Snake eating its tail: how can synthetic data possibly work for training AI?
LLM training has exhausted all existing human data. So, we're now training LLMs on synthetic datasets, i.e., data produced by the LLM itself.
The strange thing is that training on synthetic data works for training LLMs.
To repeat this strangeness: training an LLM on data that it produced produces a better LLM. But how can this work?
Isn't this the snake eating its tail? Isn't this like a dung beetle growing by eating its own feces? It almost seems to go against conservation of energy.
After all, LLMs are just interpolation, aren't they? This process seems like it would lead to a closed loop of cannibalism, a form of self-cannibalism where quality inevitably degrades.
My hypothesis is that training a model with synthetic data is less like a snake eating its own tail and more like learning from imaginative variations of things you already know. I'll describe this with some analogies.
Hypothesis: Thinking in an Empty Room
Let's start with a thought experiment. We, as humans, explore ideas just by thinking more.
If you were put in an empty room with only a blank notepad and a pen, could you come out of that room with significantly more knowledge than when you went in, given time and no other external stimulation?
This is a situation where there's very little new data about the world, yet my answer is yes. I'm still able to create new knowledge.
If you were left in this room forever, would you run out of things to think?
I think the answer is no. You would never run out of things to think about, even though there's no new external stimulus. (I'd go mad due to the lack of social stimulation, but that's besides the point. I'd keep thinking in my madness).
Assuming I came out of the room before I lost my sanity, I imagine I'd have gained knowledge while in the room.
The analogy here is that the LLM is the thing that can keep thinking forever, using just its existing thoughts and building on them.
Like us in the white room, we create new knowledge from combining and varying existing data.
Dreams as varied training data
This is similar to how I think of dreams. We know that when you go to sleep, you wake up smarter, having assimilated the day’s events, particularly if you’re sleeping enough (e.g., over 7.5 hours).
Dreams are often strange, yet relatable. Your brain is making up situations that are subtly different but still somehow connected to the data it already knows as reality.
In this sense, dreams can be like data augmentation
Analogy: Data Augmentation
Here's my most direct technical analogy. In machine learning, you can improve the performance of image classifiers (e.g., detecting cats and dogs) simply by doing data augmentation.
Quick explanation of data augmentation for people who don't know what it is:
Data augmentation is a standard ML process during training that involves transforming data in to vary it, without changing its essence, with the effect of improving your final model's ability to generalize.

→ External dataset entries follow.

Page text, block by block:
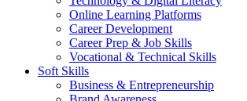
Online Learning Platforms
Career Development
Career Prep & Job Skills
Vocational & Technical Skills
Soft Skills
Business & Entrepreneurship
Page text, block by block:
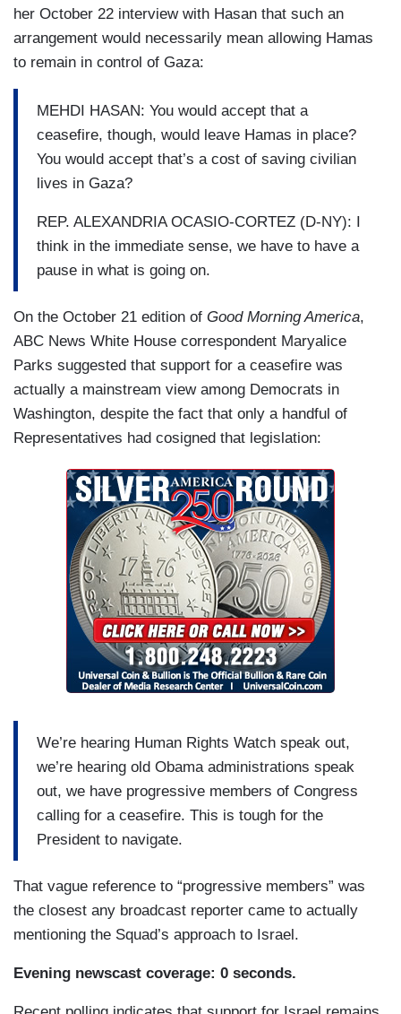
her October 22 interview with Hasan that such an
arrangement would necessarily mean allowing Hamas
to remain in control of Gaza:
MEHDI HASAN: You would accept that a
ceasefire, though, would leave Hamas in place?
You would accept that’s a cost of saving civilian
lives in Gaza?
REP. ALEXANDRIA OCASIO-CORTEZ (D-NY): I
think in the immediate sense, we have to have a
pause in what is going on.
On the October 21 edition of Good Morning America,
ABC News White House correspondent Maryalice
Parks suggested that support for a ceasefire was
actually a mainstream view among Democrats in
Washington, despite the fact that only a handful of
Representatives had cosigned that legislation:
We’re hearing Human Rights Watch speak out,
we’re hearing old Obama administrations speak
out, we have progressive members of Congress
calling for a ceasefire. This is tough for the
President to navigate.
That vague reference to “progressive members” was
the closest any broadcast reporter came to actually
mentioning the Squad’s approach to Israel.
Evening newscast coverage: 0 seconds.
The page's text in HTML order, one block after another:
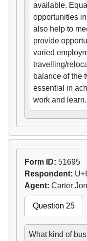
available.
opportunities
also help to
provide
varied
travelling/
balance of the
essential in
work and learn.
Form ID: 51695
Respondent:
Agent: Carter
Question 25
What kind of
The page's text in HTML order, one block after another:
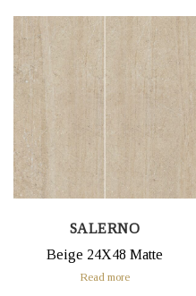
SALERNO
Beige 24X48 Matte
Read more

Data augmentation can be very simple. Taking an example from the Fast.ai course, you can take a set of cat photos and apply some basic transforms. Just by rotating all the cats 90 degrees, skewing them, making them bigger, and so on - making them different while remaining distinctively "catty" - you can improve the performance of your model significantly to generalize, i.e., understanding what "catness" is.
This is data augmentation. Variation to produce better understanding.

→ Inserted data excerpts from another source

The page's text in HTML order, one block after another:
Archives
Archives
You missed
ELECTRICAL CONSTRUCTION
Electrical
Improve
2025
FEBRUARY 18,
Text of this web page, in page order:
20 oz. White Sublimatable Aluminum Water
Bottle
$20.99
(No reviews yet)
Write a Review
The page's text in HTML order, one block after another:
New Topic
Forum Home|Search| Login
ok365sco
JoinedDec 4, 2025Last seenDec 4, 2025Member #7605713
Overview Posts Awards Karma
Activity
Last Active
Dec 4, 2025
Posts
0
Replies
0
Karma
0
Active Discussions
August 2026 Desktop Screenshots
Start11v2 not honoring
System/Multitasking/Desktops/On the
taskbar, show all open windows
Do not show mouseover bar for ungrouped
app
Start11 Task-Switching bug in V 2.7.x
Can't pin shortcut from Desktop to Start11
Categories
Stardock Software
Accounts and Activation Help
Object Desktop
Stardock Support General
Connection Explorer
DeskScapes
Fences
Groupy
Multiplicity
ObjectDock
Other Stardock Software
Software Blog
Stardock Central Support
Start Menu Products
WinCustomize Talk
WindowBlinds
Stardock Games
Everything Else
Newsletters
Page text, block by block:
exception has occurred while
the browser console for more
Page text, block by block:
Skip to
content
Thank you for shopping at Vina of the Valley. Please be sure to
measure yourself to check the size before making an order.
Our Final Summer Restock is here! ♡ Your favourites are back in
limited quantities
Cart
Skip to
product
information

Conclusion: Contemplation not Self-Cannibalism
My hypothesis: training a model with synthetic data is less like a snake eating its own tail and more like learning from imaginative variations of things you already know.
Modelling potential new situations in your mind is useful. You're not just repeating the same information. You're creating new ideas by varying the things you already know to gain new knowledge - without the need for external stimuli.
Therefore, the learning process for LLMs using synthetic data isn't a closed loop of degradation. It seems more like a form of internal contemplation, an exploration of the latent space.